Restricted Subsidiary means any Subsidiary of the Company other than an Unrestricted Subsidiary.
Restricted Subsidiary of a Person means any Subsidiary of the referent Person that is not an Unrestricted Subsidiary.
Restricted Subsidiary means any Subsidiary of the Borrower other than an Unrestricted Subsidiary.

Examples of Restricted Subsidiary in a sentence

  • The designation of any Unrestricted Subsidiary as a Restricted Subsidiary of the Borrower shall constitute the incurrence at the time of designation of any Indebtedness or Liens of such Subsidiary existing at such time.

  • Following any such joinder, each such CTB Borrower shall no longer be a Restricted Subsidiary and shall be a Credit Party for all purposes hereunder and under the other Financing Documents and shall not be re-designated as a Restricted Subsidiary, and any restrictions or other terms that are specific to the CTB Borrowers shall no longer be applicable, so that the CTB Borrowers shall be treated upon the same terms as the other Credit Parties.

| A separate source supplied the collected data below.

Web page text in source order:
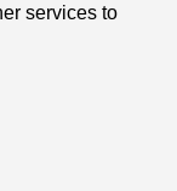
services to
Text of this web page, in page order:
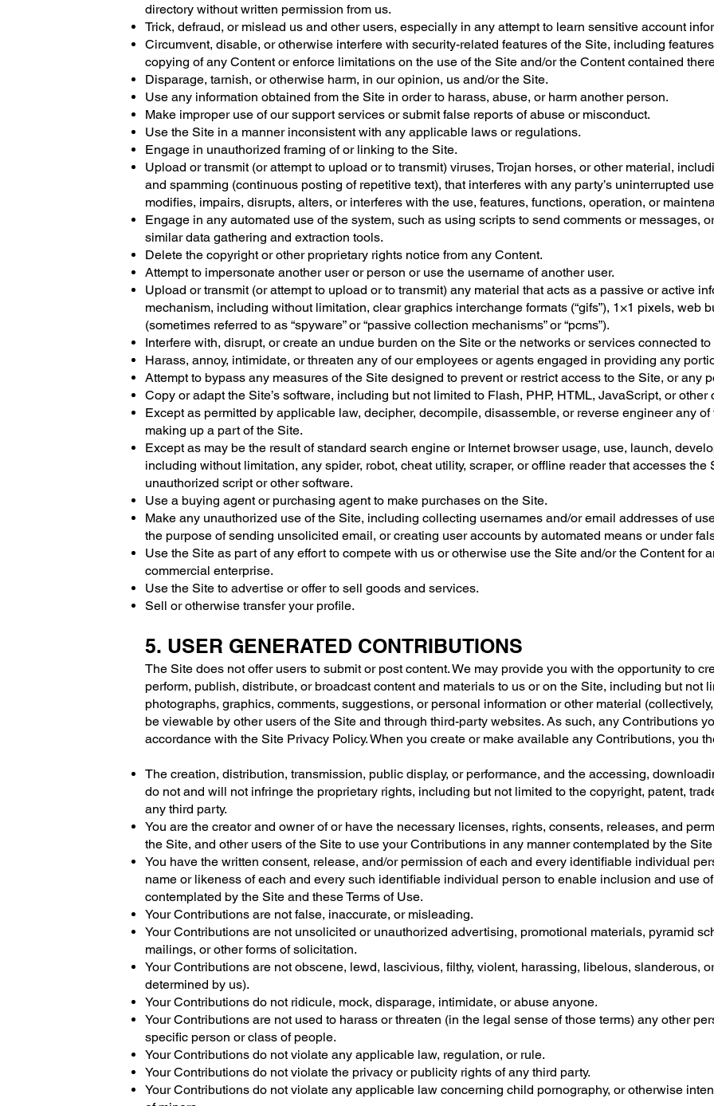
directory without written permission from us.
Trick, defraud, or mislead us and other users, especially in any attempt to learn sensitive account
Circumvent, disable, or otherwise interfere with security-related features of the Site, including
copying of any Content or enforce limitations on the use of the Site and/or the Content contained
Disparage, tarnish, or otherwise harm, in our opinion, us and/or the Site.
Use any information obtained from the Site in order to harass, abuse, or harm another person.
Make improper use of our support services or submit false reports of abuse or misconduct.
Use the Site in a manner inconsistent with any applicable laws or regulations.
Engage in unauthorized framing of or linking to the Site.
Upload or transmit (or attempt to upload or to transmit) viruses, Trojan horses, or other material,
and spamming (continuous posting of repetitive text), that interferes with any party’s uninterrupted
modifies, impairs, disrupts, alters, or interferes with the use, features, functions, operation, or
Engage in any automated use of the system, such as using scripts to send comments or messages,
similar data gathering and extraction tools.
Delete the copyright or other proprietary rights notice from any Content.
Attempt to impersonate another user or person or use the username of another user.
Upload or transmit (or attempt to upload or to transmit) any material that acts as a passive or active
mechanism, including without limitation, clear graphics interchange formats (“gifs”), 1×1 pixels, web
(sometimes referred to as “spyware” or “passive collection mechanisms” or “pcms”).
Interfere with, disrupt, or create an undue burden on the Site or the networks or services connected
Harass, annoy, intimidate, or threaten any of our employees or agents engaged in providing any
Attempt to bypass any measures of the Site designed to prevent or restrict access to the Site, or any
Copy or adapt the Site’s software, including but not limited to Flash, PHP, HTML, JavaScript, or other
Except as permitted by applicable law, decipher, decompile, disassemble, or reverse engineer any
making up a part of the Site.
Except as may be the result of standard search engine or Internet browser usage, use, launch,
including without limitation, any spider, robot, cheat utility, scraper, or offline reader that accesses
unauthorized script or other software.
Use a buying agent or purchasing agent to make purchases on the Site.
Make any unauthorized use of the Site, including collecting usernames and/or email addresses of
the purpose of sending unsolicited email, or creating user accounts by automated means or under
Use the Site as part of any effort to compete with us or otherwise use the Site and/or the Content for
commercial enterprise.
Use the Site to advertise or offer to sell goods and services.
Sell or otherwise transfer your profile.
5. USER GENERATED CONTRIBUTIONS
The Site does not offer users to submit or post content. We may provide you with the opportunity to
perform, publish, distribute, or broadcast content and materials to us or on the Site, including but not
photographs, graphics, comments, suggestions, or personal information or other material
be viewable by other users of the Site and through third-party websites. As such, any Contributions
accordance with the Site Privacy Policy. When you create or make available any Contributions, you
The creation, distribution, transmission, public display, or performance, and the accessing,
do not and will not infringe the proprietary rights, including but not limited to the copyright, patent,
any third party.
You are the creator and owner of or have the necessary licenses, rights, consents, releases, and
the Site, and other users of the Site to use your Contributions in any manner contemplated by the
You have the written consent, release, and/or permission of each and every identifiable individual
name or likeness of each and every such identifiable individual person to enable inclusion and use
contemplated by the Site and these Terms of Use.
Your Contributions are not false, inaccurate, or misleading.
Your Contributions are not unsolicited or unauthorized advertising, promotional materials, pyramid
mailings, or other forms of solicitation.
Your Contributions are not obscene, lewd, lascivious, filthy, violent, harassing, libelous, slanderous,
determined by us).
Your Contributions do not ridicule, mock, disparage, intimidate, or abuse anyone.
Your Contributions are not used to harass or threaten (in the legal sense of those terms) any other
specific person or class of people.
Your Contributions do not violate any applicable law, regulation, or rule.
Your Contributions do not violate the privacy or publicity rights of any third party.
Your Contributions do not violate any applicable law concerning child pornography, or otherwise
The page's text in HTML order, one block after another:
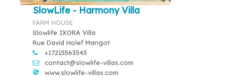
SlowLife - Harmony Villa
FARM HOUSE
Slowlife IXORA Villa
Rue David Holef Marigot
+17215563543
contact@slowlife-villas.com
www.slowlife-villas.com
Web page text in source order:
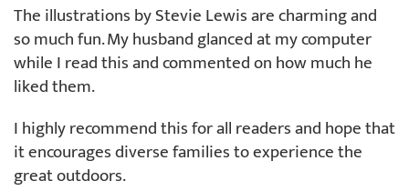
The illustrations by Stevie Lewis are charming and
so much fun. My husband glanced at my computer
while I read this and commented on how much he
liked them.
I highly recommend this for all readers and hope that
it encourages diverse families to experience the
great outdoors.
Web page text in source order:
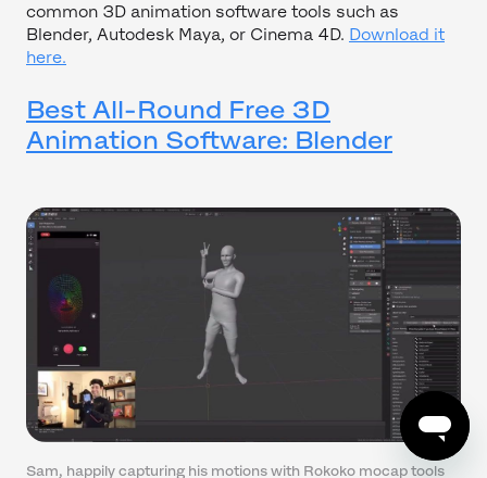
common 3D animation software tools such as
Blender, Autodesk Maya, or Cinema 4D. Download it
here.
Best All-Round Free 3D
Animation Software: Blender
Sam, happily capturing his motions with Rokoko mocap tools
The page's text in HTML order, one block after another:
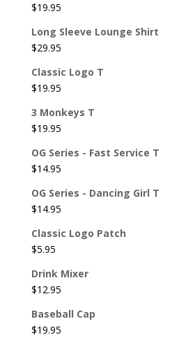
$19.95
Long Sleeve Lounge Shirt
$29.95
Classic Logo T
$19.95
3 Monkeys T
$19.95
OG Series - Fast Service T
$14.95
OG Series - Dancing Girl T
$14.95
Classic Logo Patch
$5.95
Drink Mixer
$12.95
Baseball Cap
$19.95
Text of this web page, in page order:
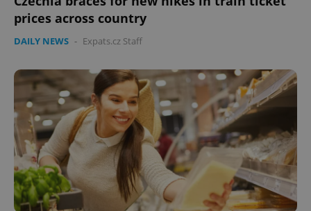
prices across country
DAILY NEWS - Expats.cz Staff
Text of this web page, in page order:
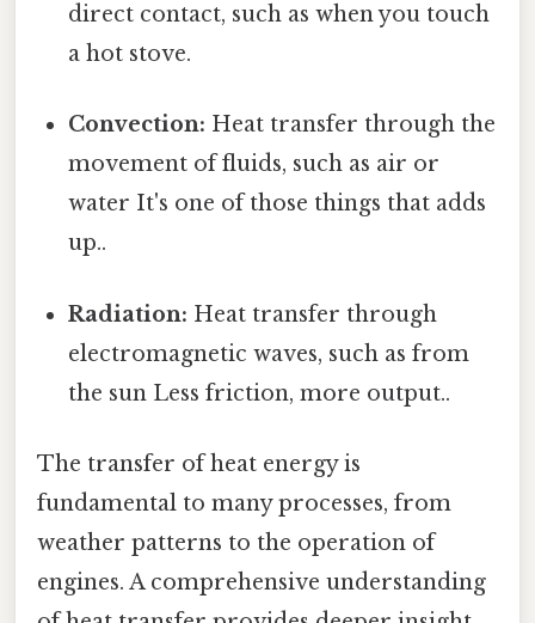
direct contact, such as when you touch
a hot stove.
Convection: Heat transfer through the
movement of fluids, such as air or
water It's one of those things that adds
up..
Radiation: Heat transfer through
electromagnetic waves, such as from
the sun Less friction, more output..
The transfer of heat energy is
fundamental to many processes, from
weather patterns to the operation of
engines. A comprehensive understanding
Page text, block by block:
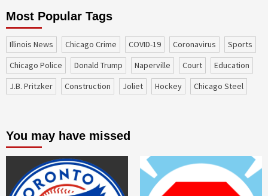
Most Popular Tags
Illinois News Chicago Crime COVID-19 coronavirus
sports
Chicago Police
Donald Trump Naperville court
education
J.B. Pritzker
construction Joliet Hockey Chicago Steel
You may have missed
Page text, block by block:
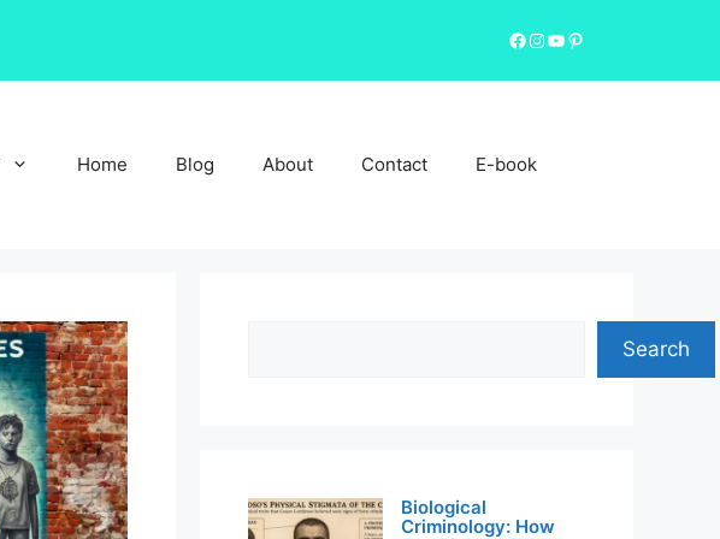
Facebook
Instagram
YouTube
Pinterest
Home Blog About Contact E-book
Search
Biological
Criminology: How
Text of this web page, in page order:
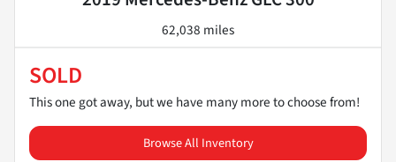
62,038 miles
SOLD
This one got away, but we have many more to choose from!
Browse All Inventory

  • The designation of any Restricted Subsidiary of the Borrower as an Unrestricted Subsidiary shall constitute an Investment by the applicable Covenant Entity at the date of designation in an amount equal to the fair market value of such Covenant Entity’s Investment therein.

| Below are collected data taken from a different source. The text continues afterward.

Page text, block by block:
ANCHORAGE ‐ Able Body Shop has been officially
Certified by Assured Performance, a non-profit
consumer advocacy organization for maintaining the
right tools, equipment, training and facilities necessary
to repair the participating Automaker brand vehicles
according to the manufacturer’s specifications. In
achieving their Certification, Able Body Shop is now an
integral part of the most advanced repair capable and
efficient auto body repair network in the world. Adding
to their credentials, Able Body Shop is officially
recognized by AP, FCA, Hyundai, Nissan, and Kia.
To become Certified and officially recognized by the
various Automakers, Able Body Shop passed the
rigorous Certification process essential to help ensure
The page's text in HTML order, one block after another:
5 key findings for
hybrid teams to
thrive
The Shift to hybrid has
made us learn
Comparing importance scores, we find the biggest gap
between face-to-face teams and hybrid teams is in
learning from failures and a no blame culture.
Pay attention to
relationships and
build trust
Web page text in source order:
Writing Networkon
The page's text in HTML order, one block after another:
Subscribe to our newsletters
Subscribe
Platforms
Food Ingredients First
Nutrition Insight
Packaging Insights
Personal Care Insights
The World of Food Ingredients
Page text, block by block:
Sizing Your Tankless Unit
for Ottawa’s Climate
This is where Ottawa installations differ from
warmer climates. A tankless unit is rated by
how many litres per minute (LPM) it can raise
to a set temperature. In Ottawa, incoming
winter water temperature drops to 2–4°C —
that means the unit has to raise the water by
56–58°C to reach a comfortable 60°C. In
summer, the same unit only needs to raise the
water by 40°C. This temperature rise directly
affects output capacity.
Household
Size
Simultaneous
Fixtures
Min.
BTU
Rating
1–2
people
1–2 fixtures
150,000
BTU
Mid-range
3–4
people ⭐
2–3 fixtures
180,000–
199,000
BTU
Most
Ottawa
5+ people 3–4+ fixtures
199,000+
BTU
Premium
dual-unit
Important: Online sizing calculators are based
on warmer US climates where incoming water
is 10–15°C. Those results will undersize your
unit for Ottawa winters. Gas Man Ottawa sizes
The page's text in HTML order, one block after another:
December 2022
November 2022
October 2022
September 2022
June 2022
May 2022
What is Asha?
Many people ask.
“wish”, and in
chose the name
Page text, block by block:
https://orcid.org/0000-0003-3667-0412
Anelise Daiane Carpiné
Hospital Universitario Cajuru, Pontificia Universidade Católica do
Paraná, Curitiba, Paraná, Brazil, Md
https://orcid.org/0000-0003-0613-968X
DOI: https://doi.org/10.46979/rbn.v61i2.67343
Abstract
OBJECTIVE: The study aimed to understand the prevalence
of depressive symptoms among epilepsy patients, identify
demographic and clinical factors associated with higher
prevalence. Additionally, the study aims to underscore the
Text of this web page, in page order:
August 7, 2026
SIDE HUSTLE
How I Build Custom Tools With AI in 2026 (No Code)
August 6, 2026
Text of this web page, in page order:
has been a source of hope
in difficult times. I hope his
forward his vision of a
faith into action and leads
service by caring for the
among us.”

  • Except for the consent rights of the Borrower pursuant to Section 9.6, the provisions of this Article are solely for the benefit of the Administrative Agent, the Lenders and the Issuing Banks, and neither the Borrower nor any other Loan Party or any Restricted Subsidiary of the Loan Parties shall have rights as a third-party beneficiary of any of such provisions.


More Definitions of Restricted Subsidiary

Restricted Subsidiary means, as to any Person, any subsidiary of such Person that is not an Unrestricted Subsidiary. Unless otherwise specified, “Restricted Subsidiary” shall mean any Restricted Subsidiary of the Borrower.
Restricted Subsidiary means, at any time, any direct or indirect Subsidiary of the Company (including any Foreign Subsidiary) that is not then an Unrestricted Subsidiary; provided, however, that upon the occurrence of an Unrestricted Subsidiary ceasing to be an Unrestricted Subsidiary, such Subsidiary shall be included in the definition of “Restricted Subsidiary.”
Restricted Subsidiary means any Subsidiary of the Issuer other than an Unrestricted Subsidiary.
Restricted Subsidiary means any Subsidiary of the Company that owns or leases a Principal Property.
Restricted Subsidiary means any Subsidiary substantially all the property of which is located, or substantially all the business of which is carried on, within the United States (other than its territories and possessions) which shall at the time, directly or indirectly, through one or more Subsidiaries or in combination with one or more other Subsidiaries or the Company, own or be a lessee of a Principal Property.
Restricted Subsidiary means any Subsidiary that has not been designated as an “Unrestricted Subsidiaryin accordance with this Indenture.
Restricted Subsidiary means any Subsidiary of the Parent Guarantor other than an Unrestricted Subsidiary.